Fırat’ın doğusu dediğinizde Musul, Erbil, Kerkük, Süleymaniye’yi birlikte düşünmek gerek.
Bu bölgede bizi sadece PYD’liler beklemiyor. Bölgede Barzani kuvvetleri de var, Türkmenler de, Kürtler, Şiiler, Sünniler, Selefiler, Sufiler, DAEŞ de var. İran da var, Rusya da. Amerika da var, İngiltere de. Fransa da var, Almanlar da. Olmayan yok ki.

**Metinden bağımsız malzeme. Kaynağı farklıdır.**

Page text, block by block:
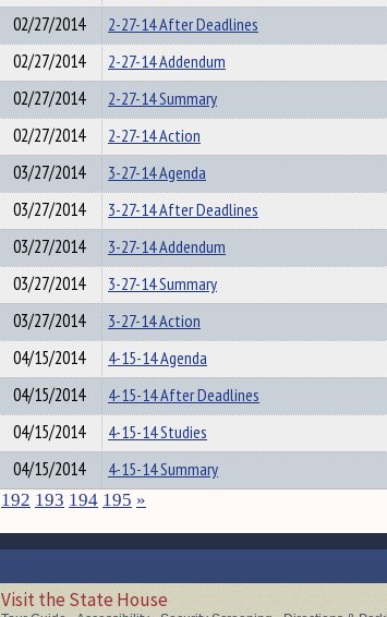
02/27/2014
2-27-14 After Deadlines
02/27/2014
2-27-14 Addendum
02/27/2014
2-27-14 Summary
02/27/2014
2-27-14 Action
03/27/2014
3-27-14 Agenda
03/27/2014
3-27-14 After Deadlines
03/27/2014
3-27-14 Addendum
03/27/2014
3-27-14 Summary
03/27/2014
3-27-14 Action
04/15/2014
4-15-14 Agenda
04/15/2014
4-15-14 After Deadlines
04/15/2014
4-15-14 Studies
04/15/2014
4-15-14 Summary
192 193 194 195 »
Visit the State House

Ocak-Mart 2018’de Afrin’deki Zeytin Dalı Harekâtı’ndan sonra sırada Fırat’ın doğusundaki PYD’ye karşı operasyon yapılacağı açıklanmıştı. 28-31 Ekim’de Kobani ve civarına sınırdan sınırlı top atışları yapıldı ve ileri harekat yapılmadı. ABD Ankara’ya ortak kontrol noktaları ve devriye sözü verdi. Ve operasyon ertelendi. Öyle anlaşılıyor ki, ABD Türkiye’yi oyalamayı seçmişti. Çünkü bu sırada PYD’ye askeri malzeme sevkıyatını, eğit-donan faaliyetlerini kesintisiz ve artırarak sürdürdü.
“Türkiye’ye güvence” sözünün bir oyalama takdiği olduğu anlaşıldıktan sonra Ankara Washington hattında değişik seviyelerde görüşmeler oldu. Sonuç değişmedi. Hakan Fidan’ın ABD’yi ziyaretinin ardından düğmeye basıldı.